Despite the weather, or perhaps even because of it, we had made good progress. Stomping to keep warm we’d covered the 21km by 1:30, and were happy to get inside the guesthouse, get some hot tea inside us, and then get inside our sleeping bags listening the wind buffet the outside of the hut, and it wasn’t long before we nodded off.

We were woken by the manager of the guesthouse asking if yak meat would be okay for dinner, and not long after we came into the kitchen to huddle around the stove as the food was prepared. Another benefit of making this trek in the off-season is that we were always invited into the kitchens – the only room with any source of heat – Umesh told us that it just isn’t possible when the guest houses are at capacity.

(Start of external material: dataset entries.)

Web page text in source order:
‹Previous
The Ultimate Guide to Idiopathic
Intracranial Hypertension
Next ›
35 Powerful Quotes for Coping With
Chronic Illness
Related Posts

Day 290 – Saturday, February 8th 2014

We were up before the sun for the fourth day in a row; this would be our final chance to see the Everest range. The wind had dispersed shifted the cloud, and just like the previous morning we were granted a clear view of the magnificent mountain-scape surrounding us. Kanchenjunga in particular was a lot closer that it had been for our last sightings. The freezing clouds being blasted across the hillside had left behind dramatic ice crystals that protruded downwind from anything on which they had managed to gain purchase, adding further to the other-worldly feeling of viewing the giants of the Himalayas from above the cloudline.

After capturing the best of the sunrise we were forced to retreat from the cold and bitter wind in search of porridge and tea that could fuel our descent from this 3600 meter crest. The path down was sedate to start with as we passed through the tree line, but as we dropped further the valley sides steepened, and when combined with some of Umesh’s shortcuts became quite the challenge while loaded up with 5 days worth of gear in a backpack.

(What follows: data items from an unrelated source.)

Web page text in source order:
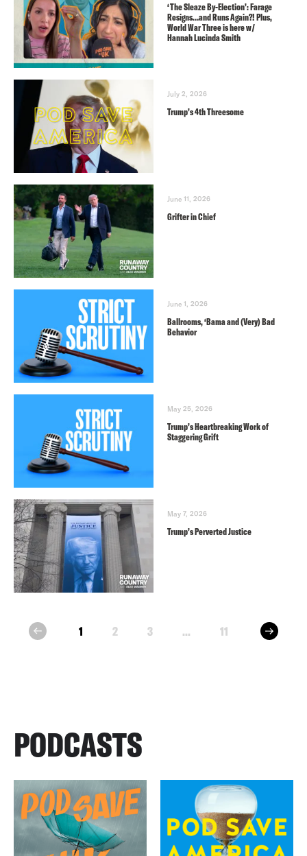
‘The Sleaze By-Election’: Farage
Resigns…and Runs Again?! Plus,
World War Three is here w/
Hannah Lucinda Smith
July 2, 2026
Trump’s 4th Threesome
June 11, 2026
Grifter in Chief
June 1, 2026
Ballrooms, ‘Bama and (Very) Bad
Behavior
May 25, 2026
Trump’s Heartbreaking Work of
Staggering Grift
May 7, 2026
Trump’s Perverted Justice
prev 1 2 3 ... 11 next
PODCASTS

Again, we made good time time though, and stopped for some noodles at a village at the valley floor at around 11am. Having dropped from icy mountains through woodland, we were now in dense jungle like forest, and our rucksacks were bulging as were in T shirts again by mid morning. The route stayed at a low altitude for the rest of the day, but was ‘little up, little down’, as Umesh put it, so we still had some work to do. We pushed past the planned night stop at Raman, pausing only for some sweet tea, and made it all the way to Sirikhola, so we would only have a short hike to catch a shared taxi back to Darjeeling the next day.

Day 291 – Sunday, February 9th 2014

Enjoying a lie-in ’til 7am, we hit the trail at 9, and were having our passports checked at the final border post of Rimbrik by 10:30. We shared some Mo-mos with an American couple we had met at the guesthouse the night before, and were compressed into an overloaded taxi for our journey back to town.

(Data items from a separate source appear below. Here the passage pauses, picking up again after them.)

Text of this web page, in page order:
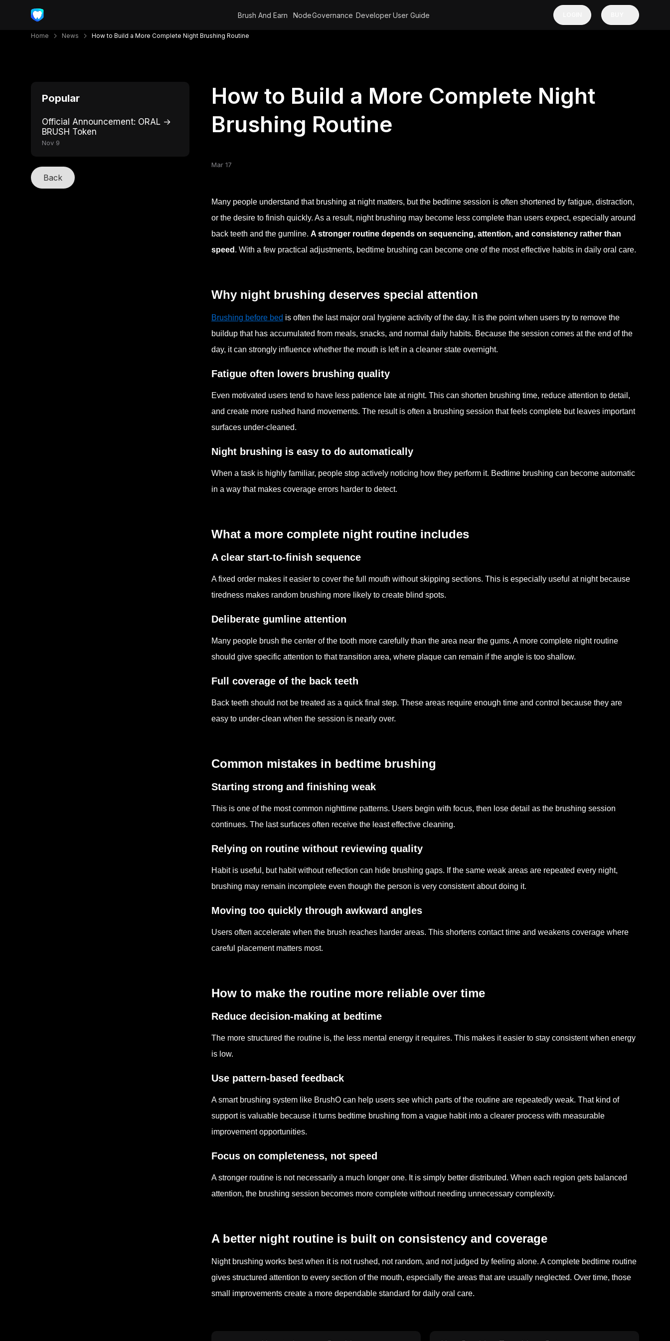
Brush And Earn NodeGovernance DeveloperUser Guide
Home News How to Build a More Complete Night Brushing Routine
Popular
Official Announcement: ORAL →
BRUSH Token
Nov 9
Back
How to Build a More Complete Night
Brushing Routine
Mar 17
Many people understand that brushing at night matters, but the bedtime session is often shortened by fatigue, distraction,
or the desire to finish quickly. As a result, night brushing may become less complete than users expect, especially around
back teeth and the gumline. A stronger routine depends on sequencing, attention, and consistency rather than
speed . With a few practical adjustments, bedtime brushing can become one of the most effective habits in daily oral care.
Why night brushing deserves special attention
Brushing before bed is often the last major oral hygiene activity of the day. It is the point when users try to remove the
buildup that has accumulated from meals, snacks, and normal daily habits. Because the session comes at the end of the
day, it can strongly influence whether the mouth is left in a cleaner state overnight.
Fatigue often lowers brushing quality
Even motivated users tend to have less patience late at night. This can shorten brushing time, reduce attention to detail,
and create more rushed hand movements. The result is often a brushing session that feels complete but leaves important
surfaces under-cleaned.
Night brushing is easy to do automatically
When a task is highly familiar, people stop actively noticing how they perform it. Bedtime brushing can become automatic
in a way that makes coverage errors harder to detect.
What a more complete night routine includes
A clear start-to-finish sequence
A fixed order makes it easier to cover the full mouth without skipping sections. This is especially useful at night because
tiredness makes random brushing more likely to create blind spots.
Deliberate gumline attention
Many people brush the center of the tooth more carefully than the area near the gums. A more complete night routine
should give specific attention to that transition area, where plaque can remain if the angle is too shallow.
Full coverage of the back teeth
Back teeth should not be treated as a quick final step. These areas require enough time and control because they are
easy to under-clean when the session is nearly over.
Common mistakes in bedtime brushing
Starting strong and finishing weak
This is one of the most common nighttime patterns. Users begin with focus, then lose detail as the brushing session
continues. The last surfaces often receive the least effective cleaning.
Relying on routine without reviewing quality
Habit is useful, but habit without reflection can hide brushing gaps. If the same weak areas are repeated every night,
brushing may remain incomplete even though the person is very consistent about doing it.
Moving too quickly through awkward angles
Users often accelerate when the brush reaches harder areas. This shortens contact time and weakens coverage where
careful placement matters most.
How to make the routine more reliable over time
Reduce decision-making at bedtime
The more structured the routine is, the less mental energy it requires. This makes it easier to stay consistent when energy
is low.
Use pattern-based feedback
A smart brushing system like BrushO can help users see which parts of the routine are repeatedly weak. That kind of
support is valuable because it turns bedtime brushing from a vague habit into a clearer process with measurable
improvement opportunities.
Focus on completeness, not speed
A stronger routine is not necessarily a much longer one. It is simply better distributed. When each region gets balanced
attention, the brushing session becomes more complete without needing unnecessary complexity.
A better night routine is built on consistency and coverage
Night brushing works best when it is not rushed, not random, and not judged by feeling alone. A complete bedtime routine
gives structured attention to every section of the mouth, especially the areas that are usually neglected. Over time, those
small improvements create a more dependable standard for daily oral care.

It took a good 6 hours to get back to Darjeeling, for the majority of which one of the passengers was stood on the rear bumper just to keep to the door from swinging open as they rounded the mountainous switchbacks.

We were unfurled out from the back row of the cab back in town, where our priorities were a hot shower (at a local guesthouse), a good meal (at the Darjeeling institution that is ‘the Glenary’s’), and a couple of cold beers (at Joey’s bar). The latter of which was spent in the company of an incredibly friendly couple from Kolkata, who so very nearly convinced us to change our plans and come to the city on our way further East. If only we’d had the time they had offered to sort pretty much everything out for us, but unfortunately the border crossing into Burma was looming just that little bit too close.

Day 292 – Monday, February 10th 2014

So one last day in Darjeeling – we had some normal to-do’s, but the one’s that stand out were:

  • Try some proper posh tea at Nathmulls tea house
  • Hand the winter sleeping bags back to the shop that we’d rented them from
  • Get one last dose of good french pizza, and pick up some supplies from the owner – who now supplied all of the top hotels in North-East India with cheese and sausages. (In his words “they have all the ingredients to make great food, why can they only cook dhal curry and f**king rice”, we too were missing some variation in our diet)
  • Restock on fresh food from the local bazaars
  • Buy a poster of the panorama seen from Sandakphu, to remind us of the trek, and add a little colour to Ivor’s white walls

Upon retuning to Ivor after all our jobs were done we found a note left by the American couple, Andrew and Chia, who we’d met while trekking. We managed to cross paths with them and went out for some vegetarian Indian food before, finding all the bars closed, retired to Ivor to polish off some Kyrgyz vodka that we still had kicking about in the spirits cabinet (i.e. rammed under the worksurface/counter somewhere).

Day 293 – Tuesday, February 11th 2014

Having read an extract in the local paper regarding the seizure of a western TV crews satellite telephones, and all sorts of bother involving embassies, the local police, and no doubt many thousands of rupees in bribes (though this was not reported) – one of our first jobs was to stash our sat phone in a secret compartment that even the most over enthusiastic of border guards could not locate.

Pretty soon we were ready to hit the road, and we managed to clear the worst of the winding road down from Darjeeling to the flatlands further south before the masses of mentalists in charge of shared taxis hit it in force for their daily passage to Siliguri.

The road towards the deep north east was in surprisingly good condition, and we cruised through the tea plantations and military training grounds at a fair pace. There were even sectiosn of dual carriageway but, as we had experienced elsewhere in India, the locals were yet to receive any instruction as to how it should be used – all lanes being considered fair game for any speed or direction of traffic.

We had hoped to spend the night at a National Park, but for reasons best known to the rule makers the gates were shut at 2pm – and since we had got there at 2:30, we would not be allowed to enter. Without too much disappointment at failing to find a picturesque camping spot, we got a few more miles behind us and pulled into a petrol station just before dark, cooked up some ‘bangers and mash’, and got an early night.